First date, nice glass of wine, lovely dinner. All going well until you get up out of your chair or slide off your bar stool and your hip comes out and you practically fall in your suitors lap. You then have to explain this whole illness and all the symptoms and you then spend the evening worrying that they a) think you are mad or b) think you might be exaggerating or making it up. Always good to remember that if someone doesn't get it, and you can't make a date because of your condition and they don't understand, they probably aren't worth it!

I'm working on making this a 5 part series, so if anyone has awkward situations to share give me a shout on Twitter! @laurenrellis 

2015: The year of the invisible illness puzzle

Anyone who has read this blog before (and if you haven't then welcome) will know that I've spent a lot of time wondering what's wrong with me. That's fairly normal for anyone who has an invisible illness. Having nothing noticeably wrong means you can't point it out to a doctor or a friend or your mum and say "look at this, this is the problem."

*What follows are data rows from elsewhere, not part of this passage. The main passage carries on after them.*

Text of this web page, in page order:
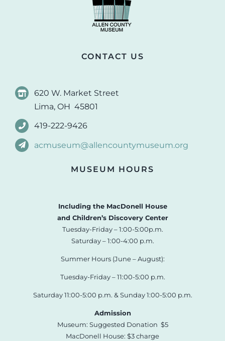
CONTACT US
620 W. Market Street
Lima, OH 45801
419-222-9426
acmuseum@allencountymuseum.org
MUSEUM HOURS
Including the MacDonell House
and Children’s Discovery Center
Tuesday-Friday – 1:00-5:00p.m.
Saturday – 1:00-4:00 p.m.
Summer Hours (June – August):
Tuesday-Friday – 11:00-5:00 p.m.
Saturday 11:00-5:00 p.m. & Sunday 1:00-5:00 p.m.
Admission
Museum: Suggested Donation $5
MacDonell House: $3 charge

There are so many pieces to put together when you are essentially self-diagnosing. A lot of invisible illnesses aren't properly looked after, especially in the NHS. It's hard to get a referral, hard to get a follow-up, hard to find a doctor who knows enough to truly make a difference. It's hard full stop.

There are thankfully a lot of resources out there, which means the many people who are piecing together a puzzle have some help. It's not always the best way though, but you do what you need to. After another confusing medical appointment last week which left me with more questions than answers, I decided that 2015 has to be the year. This has to be the year it happens. I need to get answers. 

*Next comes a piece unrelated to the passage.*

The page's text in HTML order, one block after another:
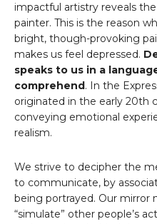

It's really difficult to face up to things sometimes, particularly when it's something like health. Your health essentially is a belonging of yours. It has a mind of its own and if can rule your life. For people that are much more aware of their health, not knowing exactly what the real issue is can take so much away from life. 

For example, I have bad joint pains, urinary tract issues, headaches, sight problems, dislocations, bad bruising, poor immunity, and now bleeding under my skin. Hypermobility- diagnosed. Ehlers-Danlos- as good as diagnosed. But what else? The doctor I saw this week was unsatisfied by what I knew. He didn't think that was it. He was confused and needs assistance from another doctor. Another referral. Maybe the 20th. 

So now the waiting game. Again. But I'm not satisfied with waiting. Instead of waiting, I'm going to get back into heavy research, use my fortunate resources (doctor colleagues and friends) and go back to all of those who have examined, prodded and poked me. I think 2015 is time for some clarity. Everyone who knows how I feel, and there are plenty of those people, will probably have had similar feelings when the new year reigned in. Time for change. Time to try and make life more comfortable, less painful and healthier. I hope those who feel less positive can change that. I hope time. Particularly time that is the next 12 months, can change that. 

Comfort- as told by hypermobility

Being comfortable with hypermobility- a pretty enormous feat for most. My last three really bad flare ups reminded me just how important it is to be comfortable. Sleeping, sitting, working, exercising- all of these can be a real struggle. It's important to spend time finding out exactly what helps you and your condition the most. For me, it's the things below- A comfortable bed, a big, squashy chair with good support, something to do to take your mind off it, like reading, hot water bottles and deep heat to relieve sore joints and of course a good old mug of tea.

There are lots of 'self-care' tips out there for hypermobility sufferers, and comfort is a very important part of this. As much as sleep hygiene, being healthy, doing as much as exercise as you can and eating well are important, so is being able to lay down at night and feel you can get proper rest.

NHS choices provide a few important comfort hints, including footwear, applying heat and resting. Get comfortable! As weird as it sounds, because of course you make yourself comfy, not many people put enough thought into how they can improve it, particularly sleep. Winters are for comfort eating, drinking and snuggling, so treat your joints to extra comfort too.